No, the thesis was that "to be decidable" makes the theory poorer, not richer. If there is a machine able to decide the truth, than you, as mathematician, has not so much to do anymore. And this happens for R but not for Q. ACF means algebraicaly closed. So is for example C. R is real closed (RCF). It is not so important if you compare R and Q as ordered fields or just as fields because: (1) they both have just one possible ordering and (2) this ordering is definable in the language of fields in both of them. Moreover, in R: x \geq 0 iff x is a square and in Q: x \geq 0 iff x is sum of four squares. The definition of order true in Q defines also the unique ordering of R, if applied to R. So you can compare them just as fields, it does not make any difference!

Thank you about ordering description, perfect..... of course I think we should define what does it mean exactly : to be richness of a theory,  let define: in same language, we say  theory T_1 is richer than theory  T_2, if it  contains  much expressible and ture sentences, and much means cardinal. so R should be richer in higher order logic?

 I found a definition by chance ! : let $ \ Sigma $ be a set of sentences, $ \ Sigma $ is rich, if it contains a sentence of the form $ \ E x phi (x) $ , then there is a constant symbol c in L such that  $ \ phi (c) $ is in $ \Sigma $ .   

Hello Maryam. I did not look at this site for longer time. You are starting a discussion about richness of theories. Well, my use of the term was extensive. I just said something like "rich in ideas" "rich in difficulties", and so on. You found a definition which seems to mean just "rich in constants". This particular kind of richness is done very easily in every model. Just take a constant (one says "a name") for every element of the model. Then you have a lot of constants, and in particular this kind of richness is fulfilled.

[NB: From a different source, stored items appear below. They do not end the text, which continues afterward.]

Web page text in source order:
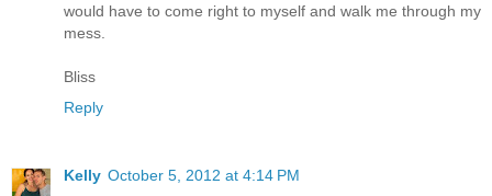
would have to come right to myself and walk me through my
mess.
Bliss
Reply
Kelly October 5, 2012 at 4:14 PM
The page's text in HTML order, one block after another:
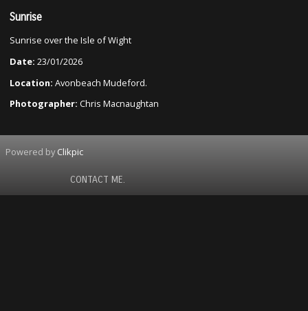
Sunrise
Sunrise over the Isle of Wight
Date: 23/01/2026
Location: Avonbeach Mudeford.
Photographer: Chris Macnaughtan
Powered byClikpic
CONTACT ME.
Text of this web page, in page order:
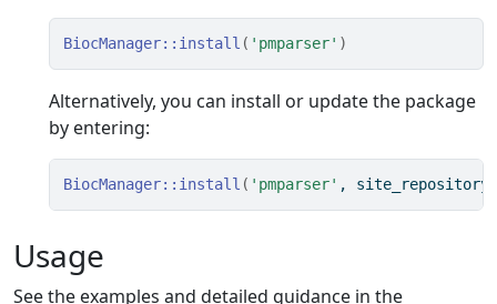
BiocManager:: install ( 'pmparser' )
Alternatively, you can install or update the package
by entering:
BiocManager:: install ( 'pmparser' , site_repository
Usage
See the examples and detailed guidance in the
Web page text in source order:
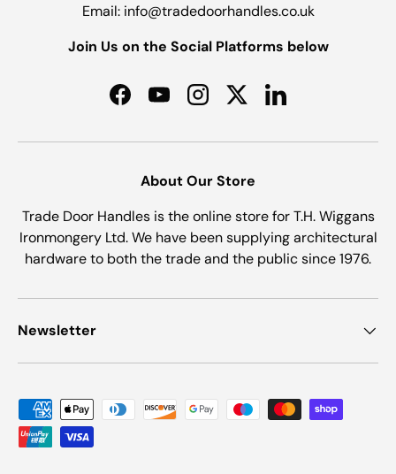
Email: info@tradedoorhandles.co.uk
Join Us on the Social Platforms below
FacebookYouTubeInstagramTwitterLinkedIn
About Our Store
Trade Door Handles is the online store for T.H. Wiggans
Ironmongery Ltd. We have been supplying architectural
hardware to both the trade and the public since 1976.
Newsletter
Payment methods accepted
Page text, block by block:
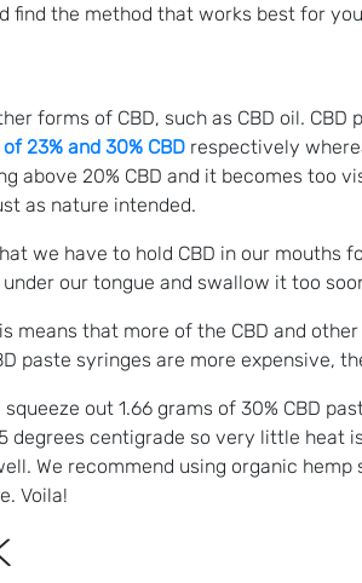
find the method that works best for
forms of CBD, such as CBD oil.
23% and 30% CBDrespectively
20% CBD and it becomes too
as nature intended.
we have to hold CBD in our mouths
our tongue and swallow it too
that more of the CBD and
paste syringes are more expensive,
out 1.66 grams of 30% CBD
centigrade so very little heat
We recommend using organic hemp
Voila!

Decidable theories may "feel" as poor ones because some algorithm decides it all. In practice, however, the decision process is usually extremely complex. This has been shown a.o. for Pressburger Arithmetic (addition and equality only). See link.

https://en.wikipedia.org/wiki/Presburger_arithmetic

Thank you Marcel for this remark. I am impressed by one particular paper that one can freely download there (in Wikipedia). It is:

http://www.sciencedirect.com/science/article/pii/0022000078900211/pdf?md5=0415089a2d692fcece18b43b5f63c67d&pid=1-s2.0-0022000078900211-main.pdf

In this paper the author Derek Oppen proves a bound like 2^2^2^(pn) for the decision procedure in Pressburger Arithmetic and explains why (most probably) this cannot be improved. It is a nice reading for everyone!

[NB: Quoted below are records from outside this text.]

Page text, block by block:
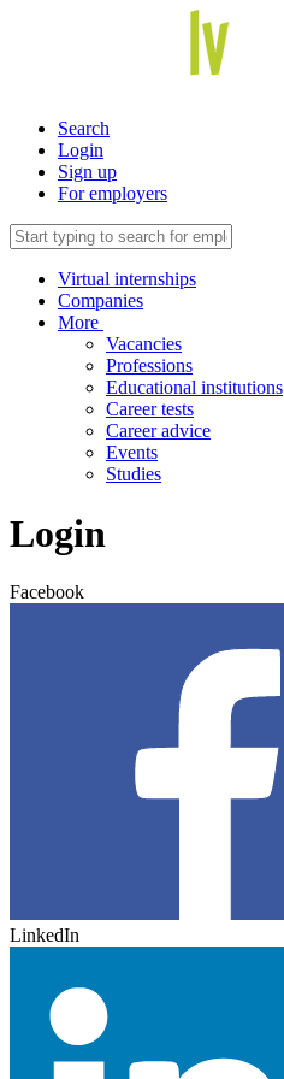
Search
Login
Sign up
For employers
Virtual internships
Companies
More
Vacancies
Professions
Educational institutions
Career tests
Career advice
Events
Studies
Login
Facebook
LinkedIn
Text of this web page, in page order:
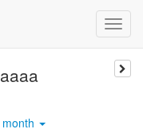
month
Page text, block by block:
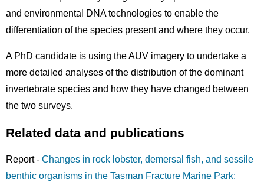
and environmental DNA technologies to enable the
differentiation of the species present and where they occur.
A PhD candidate is using the AUV imagery to undertake a
more detailed analyses of the distribution of the dominant
invertebrate species and how they have changed between
the two surveys.
Related data and publications
Report - Changes in rock lobster, demersal fish, and sessile
benthic organisms in the Tasman Fracture Marine Park:
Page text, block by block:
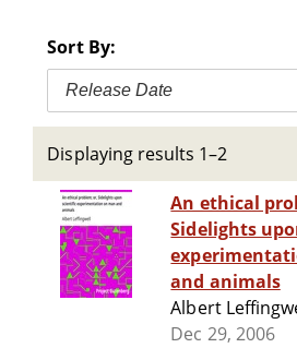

Hi Dr. Yes you're right, in fact that's  a construction model  by constants. however I meant , I have n't seen the notion of " rich" exactly, before. but I found a definition in the text. and I was interesting for me , when it is" added constants" to model, it is applied this word for it's theory. by the way I saw it in "A Guide to Classical and Modern Model Theory" written by Annalisa Marcja.

No problem Maryam. adding constants is one of the most old and nice methods in Model Theory. It plays an important role also for the upwards Löwenheim-Skolem theorem.

Your examples are not the propositions of the theory of first-order predicates, they are propositions of propositional logic. You take propositions which logical value (true or false) are proved in real and complex analysis, rather than in theory of first-order predicates, and demonstrate the properties of implication.

Comme on, dear Frolov. You cannot say that Rafel's example:

Ax Au Ev [ ( (x^2-2)v-1 )(v^2-u)=0 ]

does not belong to the predicate calculus. The method that I presented in the question is so primitive just because Th(Q), Th(R) and Th(C) are very different, and we have no better idea. But exactly this is the scope of the question: what better idea do you have to produce examples?

Dear Mihai, thank you, you're right, I'm sorry, I hurried.